First we consider the case in which the various ratings are assumed to be equidistant. This means that, e.g., the difference between “very happy” and “not too happy” is equal to that between “pretty happy” and “unhappy”, whereas both these differences are twice that between “pretty happy” and “not too happy”. Under these assumptions, the ordinal numbers of the ratings {1, 2, 3, 4} can be treated as if they were cardinal. This approach will be referred to as the “pseudo-metric” one. In this case, the mathematical operations which are required for the calculation of average values, standard deviations and that of various other statistics, are admissible.

An obvious way to quantify the total inequality is to apply the procedure that was adopted in Sect. 3, but to give the inequality value of each pair a weight proportional to the absolute value of the distance of the ratings of both members on the happiness scale. A suitable value for this distance is the absolute value of the difference of the ratings.
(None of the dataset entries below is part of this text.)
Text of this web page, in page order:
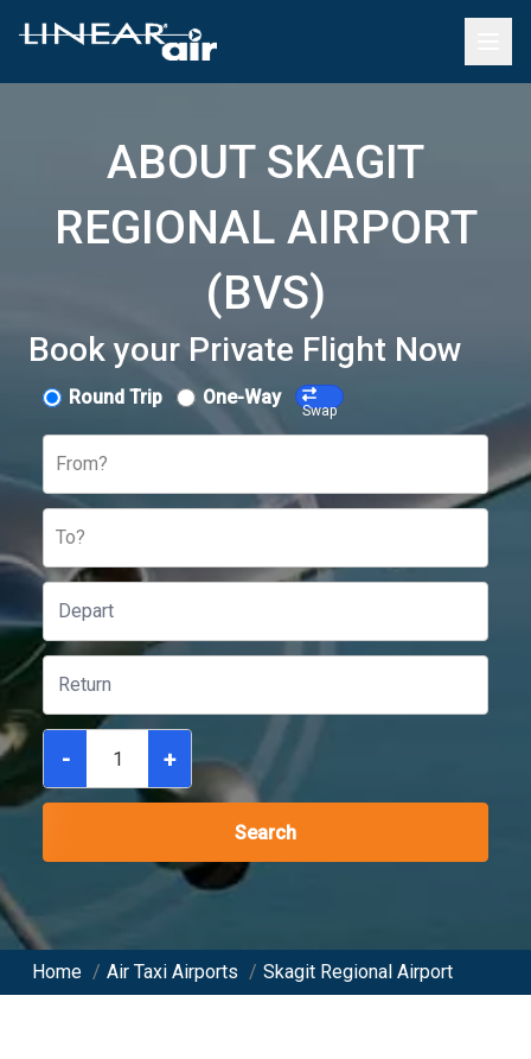
ABOUT SKAGIT
REGIONAL AIRPORT
(BVS)
Book your Private Flight Now
Round Trip One-Way
Swap
From?
To?
- +
Search
Home / Air Taxi Airports / Skagit Regional Airport
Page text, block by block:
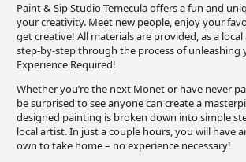
Paint & Sip Studio Temecula offers a fun and
your creativity. Meet new people, enjoy your
get creative! All materials are provided, as a
step-by-step through the process of unleashing
Experience Required!
Whether you’re the next Monet or have never
be surprised to see anyone can create a
designed painting is broken down into simple
local artist. In just a couple hours, you will have
own to take home – no experience necessary!
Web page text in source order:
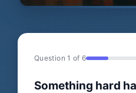
Question 1 of 6
Something hard
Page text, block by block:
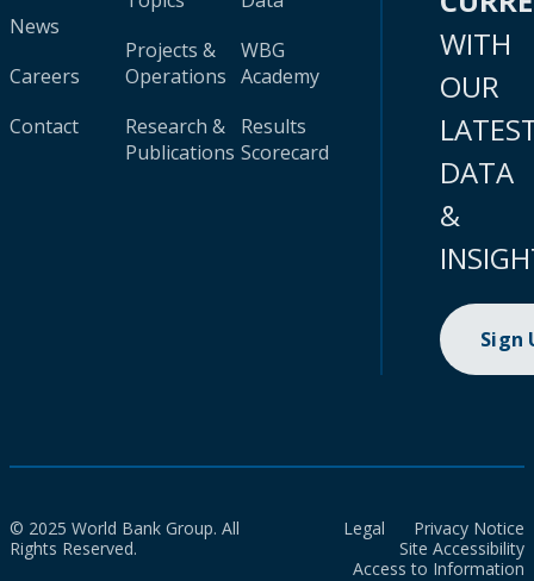
News
Careers
Contact
Projects &
Operations
Research &
Publications
WBG
Academy
Results
Scorecard
WITH
OUR
DATA
&
Sign
© 2025 World Bank Group. All
Rights Reserved.
Legal
Privacy Notice
Site Accessibility
Access to Information
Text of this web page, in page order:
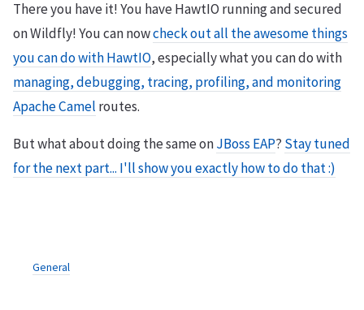
There you have it! You have HawtIO running and secured
on Wildfly! You can nowcheck out all the awesome things
you can do with HawtIO, especially what you can do with
managing, debugging, tracing, profiling, and monitoring
Apache Camel routes.
But what about doing the same onJBoss EAP? Stay tuned
for the next part... I'll show you exactly how to do that :)
General
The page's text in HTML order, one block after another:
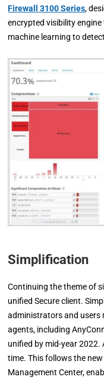
Firewall 3100 Series,
encrypted visibility
machine learning to
Simplification
Continuing the theme of
unified Secure client.
administrators and users
agents, including
unified by mid-year
time. This follows the new
Management Center,

In the above example, a pair consisting of the ratings of an unhappy and a pretty happy person contributes to the total amount of inequality with a weight |1–3| = 2. Along this line, the joint contribution of all individuals with the same rating j to the total amount S of inequality can be written as

$$ S(j) = \sum\limits_{i = 1}^{k} {\left| {j - i} \right|n_{i} } $$
(8)

and the total amount of inequality is

$$ S: = \sum\limits_{j = 1}^{k} {\sum\limits_{i = 1}^{k} {\left| {j - i} \right|n_{j} n_{i} } } $$
(9)

The maximum value of S can be found by putting the partial derivatives of

$$ F: = S + 2\lambda \left[ {N - \sum\limits_{j = 1}^{k} {n_{j} } } \right] $$
(10)

with respect to each n j separately equal to zero, adopting 2λ for the multiplier this time:

$$ {\frac{\partial F}{{\partial n_{j} }}} = \sum\limits_{j = 1}^{k} {\left| {j - i} \right|n_{j} - \lambda = 0 \quad \forall j = 1(1)k} $$
(11)

which can also be written as

$$ \sum\limits_{i = 0}^{k - j} {\left| {k - i} \right|} n_{j - i} - \sum\limits_{i = 0}^{j - 1} {n_{j - i} } = \lambda \quad \forall j = 1(1)k $$
(12)

In Table 1, the jth row corresponds to the respondents of category j. The sum of all cells in that row is the contribution of a single individual in that category. Multiplication by the frequency, denoted before the left-hand column results in the total contribution S(j) (Eq. 8) of the jth category. After that multiplication, the total amount of inequality is obtained as the sum S of all k × k cells within the rectangle.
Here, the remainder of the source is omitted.